I took a few months to go thru this process. I am going to briefly detail it here in the hope that someone else with a Long tractor can benefit from my learning process.

Problem: 
*3 point hitch would quit lifting on me when it got hot*. I put up with it for a while and finally got aggravated.
1) Pulled screen hydraulic filter on low right side of tractor out and it was disgustingly filthy, almost completely clogged up. Cleaned it out and R2ed hyd fluid. That helped for a while. I got by for a while longer with the process of when it quit lifting put tractor up for the day.

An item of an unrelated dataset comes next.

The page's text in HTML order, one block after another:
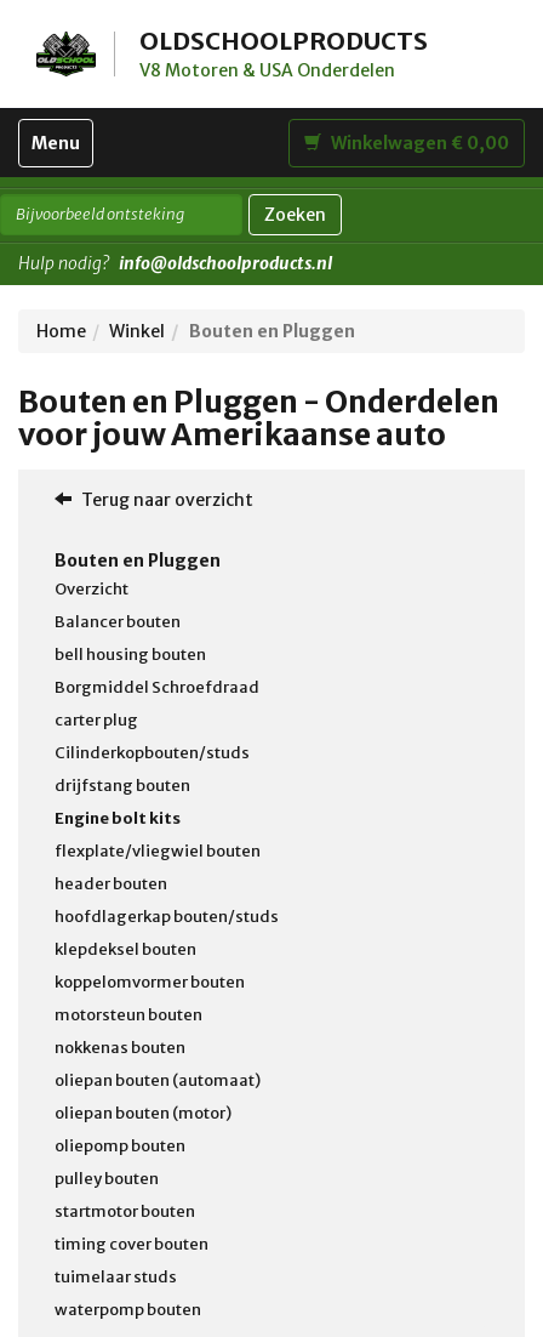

2) . Hydraulic lift control under seat has several removable control valves in it. Thru experimentation I have learned the one on top controls up. Under the cap is a spring that actually looks pretty sorry for what it is supposed to do. It needs about an 1-1/16 wrench to get the cap off. I just used a big crescent. I pulled that spring and bullet headed looking valve came with it. I pulled the control valves one at a time, looked them over,cleaned them real well and reinstalled. The up valve had a burr on it. I smoothed the burr out with a bench grinder.
Found one control valve that had 10MM washers stacked in it for spacers. Not sure if this is correct or just someone elses fix. But, subscribing to the theory if it isnt broke Im not going to fix it. A lot of those washers were broke in half from years of use. Went to Home Depot and replaced the washers. Time will tell how well they hold up. It was a cheap fix. The whole valve was 150 bucks. Washers were about 3 bucks.
*Bottom line: 
Hydraulic lift is working fine now.* Draft control did not work correctly before all this. It does now. 
Later I may have to replace some o rings on the control valves, but for now I am back in business.
*Lesson learned: About once a year pull that screen hydraulic filter and clean it well.
*


----------



## KB4GAP

Where was the valve located that had washers in it ?
I'm having same trouble on a 510 Long


----------



## Idylwyld

KB4GAP said:


> Where was the valve located that had washers in it ?
> I'm having same trouble on a 510 Long


Underneath the seat. One with the washers is on the bottom. I took pics with my cell phone. My finger points to the valves. I hope they attached.
Hope that helps. Keep it full of hyd fluid. Letting it get low and using it allows the fluid to get hotter and it gives you issues. I have learned to keep it full especially in summer time.


----------



## John M T

Thank you that is a big help I will try it.


----------